START Records for processing

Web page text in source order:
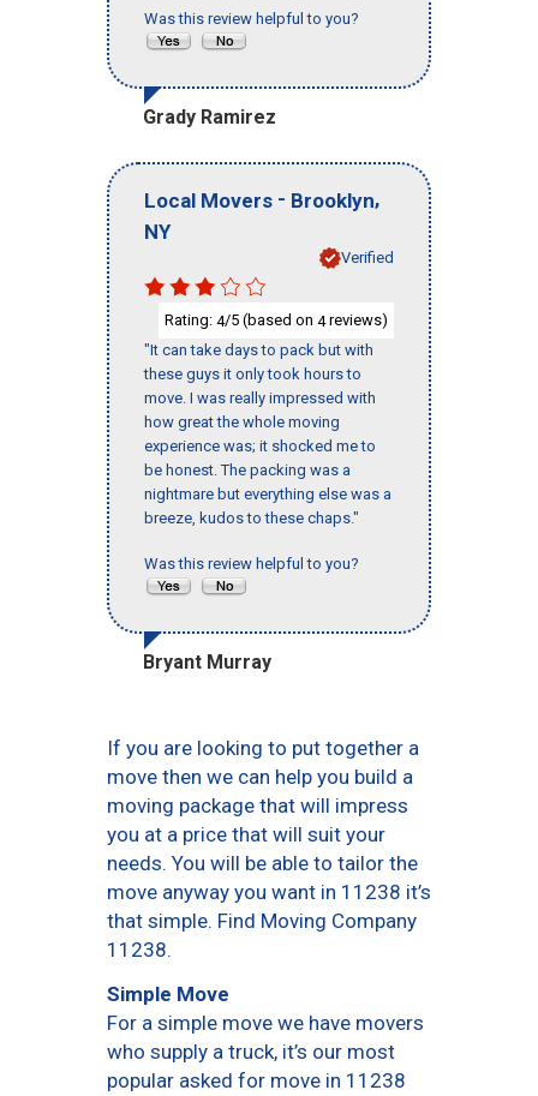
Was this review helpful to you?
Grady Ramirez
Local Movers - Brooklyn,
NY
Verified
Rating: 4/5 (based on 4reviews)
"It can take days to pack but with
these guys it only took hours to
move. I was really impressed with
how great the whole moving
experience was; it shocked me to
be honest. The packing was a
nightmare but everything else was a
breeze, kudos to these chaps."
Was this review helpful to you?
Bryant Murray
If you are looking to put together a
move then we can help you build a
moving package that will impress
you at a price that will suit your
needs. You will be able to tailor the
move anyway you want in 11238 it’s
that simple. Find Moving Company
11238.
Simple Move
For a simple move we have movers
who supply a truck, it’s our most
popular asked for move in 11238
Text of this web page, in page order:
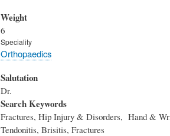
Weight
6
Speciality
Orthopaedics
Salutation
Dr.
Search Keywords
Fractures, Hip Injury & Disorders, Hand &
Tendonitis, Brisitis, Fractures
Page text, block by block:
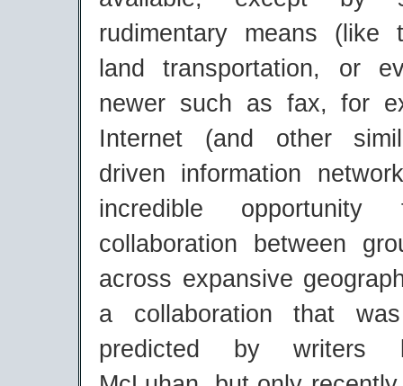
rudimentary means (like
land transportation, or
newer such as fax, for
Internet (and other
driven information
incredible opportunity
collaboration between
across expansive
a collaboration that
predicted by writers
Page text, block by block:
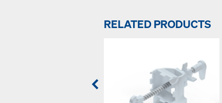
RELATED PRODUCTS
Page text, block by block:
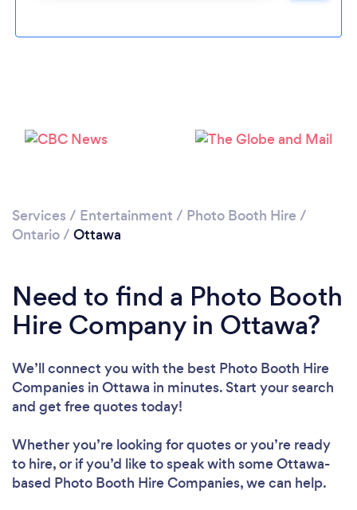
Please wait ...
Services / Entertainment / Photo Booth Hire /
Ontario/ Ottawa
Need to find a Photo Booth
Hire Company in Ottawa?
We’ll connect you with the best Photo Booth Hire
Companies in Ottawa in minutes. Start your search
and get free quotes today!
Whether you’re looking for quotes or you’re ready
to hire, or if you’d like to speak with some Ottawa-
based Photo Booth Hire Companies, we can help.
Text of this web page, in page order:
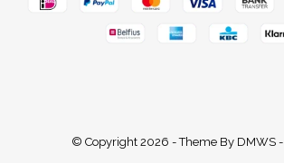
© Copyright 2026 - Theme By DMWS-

END Records for processing
START Records for processing

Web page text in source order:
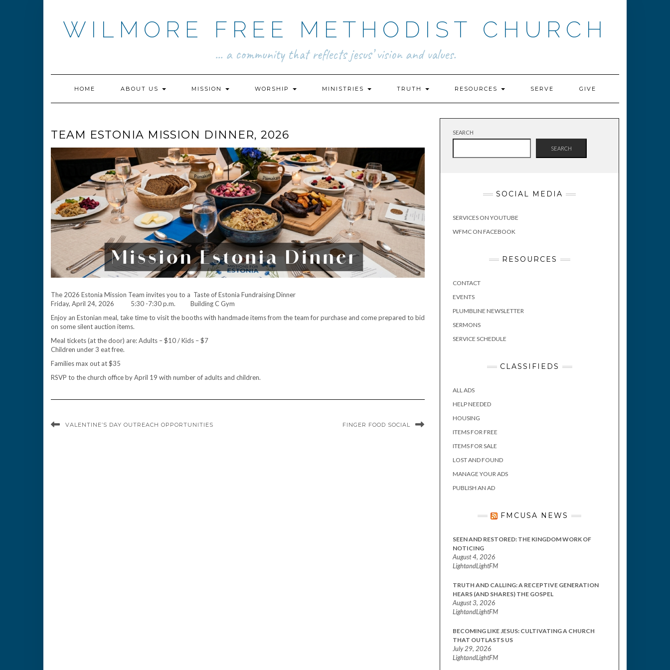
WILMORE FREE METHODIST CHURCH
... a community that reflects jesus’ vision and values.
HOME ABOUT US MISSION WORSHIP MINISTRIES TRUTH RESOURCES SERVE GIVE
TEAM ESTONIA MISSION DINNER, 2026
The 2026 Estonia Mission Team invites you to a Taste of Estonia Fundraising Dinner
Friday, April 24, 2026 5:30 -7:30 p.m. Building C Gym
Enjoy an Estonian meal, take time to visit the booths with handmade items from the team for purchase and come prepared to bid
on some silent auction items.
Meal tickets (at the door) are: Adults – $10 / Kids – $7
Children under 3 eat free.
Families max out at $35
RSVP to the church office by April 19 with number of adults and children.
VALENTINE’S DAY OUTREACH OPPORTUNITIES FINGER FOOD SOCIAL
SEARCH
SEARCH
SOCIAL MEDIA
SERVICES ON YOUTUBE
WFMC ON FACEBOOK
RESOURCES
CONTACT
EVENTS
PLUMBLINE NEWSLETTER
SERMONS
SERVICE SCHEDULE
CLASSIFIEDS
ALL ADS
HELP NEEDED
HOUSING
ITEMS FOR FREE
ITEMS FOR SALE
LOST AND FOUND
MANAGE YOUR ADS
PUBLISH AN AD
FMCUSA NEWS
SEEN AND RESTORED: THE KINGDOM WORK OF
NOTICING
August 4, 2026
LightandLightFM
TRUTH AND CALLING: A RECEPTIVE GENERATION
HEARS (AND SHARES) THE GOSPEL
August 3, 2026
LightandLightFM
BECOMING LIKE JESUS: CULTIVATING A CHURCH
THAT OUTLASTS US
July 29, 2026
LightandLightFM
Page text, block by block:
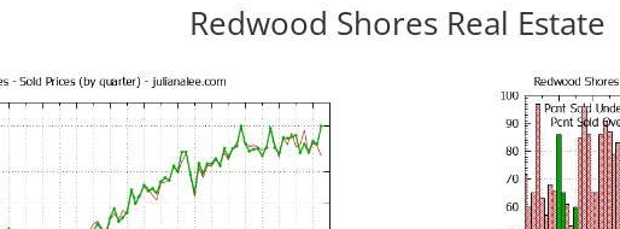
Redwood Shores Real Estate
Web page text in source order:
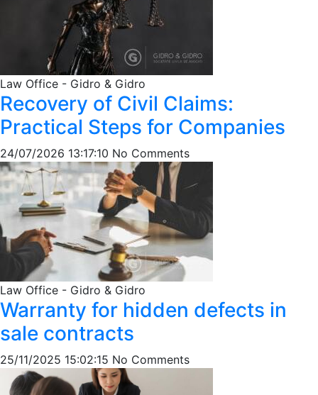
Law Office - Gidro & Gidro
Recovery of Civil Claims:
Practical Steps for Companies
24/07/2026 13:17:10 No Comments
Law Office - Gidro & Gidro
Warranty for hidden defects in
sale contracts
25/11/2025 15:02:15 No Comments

END Records for processing

:: Exercise ::
Report all lines in the records that include the string "SOCIAL".

:: Solution ::
VALENTINE’S DAY OUTREACH OPPORTUNITIES FINGER FOOD SOCIAL
SOCIAL MEDIA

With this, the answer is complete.